Kim - We didn't know that we were going to be interested in studying sex effects. We gathered data on early vocal development and we happened to have lots of boys and girls. And just by chance almost, ran an analysis comparing the boys and the girls. We were surprised to find that the boys were actually vocalising more than the girls in the first year. And the reason that's a little surprising is that there is a very widespread belief that females have an advantage in language. And so we had thought if there would be a difference between boys and girls, that the girls would be favoured and they weren't.

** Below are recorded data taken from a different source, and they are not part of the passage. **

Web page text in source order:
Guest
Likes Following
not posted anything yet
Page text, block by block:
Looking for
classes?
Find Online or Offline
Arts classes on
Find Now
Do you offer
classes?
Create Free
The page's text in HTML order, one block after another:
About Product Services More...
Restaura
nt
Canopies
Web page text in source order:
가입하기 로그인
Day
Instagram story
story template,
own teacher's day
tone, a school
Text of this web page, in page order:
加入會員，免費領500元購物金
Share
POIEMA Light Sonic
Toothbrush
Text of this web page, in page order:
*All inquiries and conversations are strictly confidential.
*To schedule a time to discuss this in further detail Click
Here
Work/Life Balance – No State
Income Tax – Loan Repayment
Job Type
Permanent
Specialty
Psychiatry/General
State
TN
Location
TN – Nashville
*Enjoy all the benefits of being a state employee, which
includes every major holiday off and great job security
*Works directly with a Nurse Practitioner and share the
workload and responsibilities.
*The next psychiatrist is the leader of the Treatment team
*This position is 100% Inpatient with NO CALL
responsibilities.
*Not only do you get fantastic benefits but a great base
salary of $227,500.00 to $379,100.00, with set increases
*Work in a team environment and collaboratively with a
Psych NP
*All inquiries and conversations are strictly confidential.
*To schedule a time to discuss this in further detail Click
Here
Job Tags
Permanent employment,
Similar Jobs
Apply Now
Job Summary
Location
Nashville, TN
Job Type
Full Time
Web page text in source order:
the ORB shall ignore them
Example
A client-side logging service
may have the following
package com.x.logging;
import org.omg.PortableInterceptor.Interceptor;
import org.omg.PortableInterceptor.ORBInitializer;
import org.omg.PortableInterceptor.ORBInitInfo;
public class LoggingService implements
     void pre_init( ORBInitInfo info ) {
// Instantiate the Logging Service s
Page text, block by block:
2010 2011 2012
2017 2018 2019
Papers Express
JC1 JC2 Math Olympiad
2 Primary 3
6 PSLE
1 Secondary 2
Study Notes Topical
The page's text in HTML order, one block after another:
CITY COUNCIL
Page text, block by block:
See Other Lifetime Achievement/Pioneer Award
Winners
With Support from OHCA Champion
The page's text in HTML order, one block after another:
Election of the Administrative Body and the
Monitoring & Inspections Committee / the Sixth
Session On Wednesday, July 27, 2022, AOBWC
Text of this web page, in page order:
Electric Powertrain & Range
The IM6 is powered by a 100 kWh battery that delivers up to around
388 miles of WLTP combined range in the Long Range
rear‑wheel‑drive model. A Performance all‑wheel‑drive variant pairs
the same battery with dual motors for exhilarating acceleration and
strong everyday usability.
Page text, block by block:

Chris - Of course there's a difference between vocalisation and language. So is there a distinction there in your study? Boys make noise, but it's the girls that later maybe emerge as the the stronger linguists?

Kim - Yeah, that's a good point. All that we see in the first year in these vocalisations we think of as precursors to speech is an emerging capacity and inclination to use the voice.

Chris - How did you get this data? I know you said this was opportunistic, but how did you come by all these recordings in the first place and how many recordings did you have?

Kim - 450,000 hours of recording. And the way I got in contact with it was through an organisation that I've been working with for almost 20 years now. It's called the LENA Foundation. They've produced a recording system, a little iPod size recorder, that you can put in the vest of a child's t-shirt and it will record all day long what the baby does. And they have also developed a way of using automated analysis so that they can count the number of vocalisations the babies are producing and they can count the number of what we call conversational turns, times when the baby says something and someone else says something within five seconds of that. So we acquired these data by automated analysis of these 450,000 hours of recording.

Chris - Let's break it down a bit then. So who was saying what at what age and how did the boys and girls differ?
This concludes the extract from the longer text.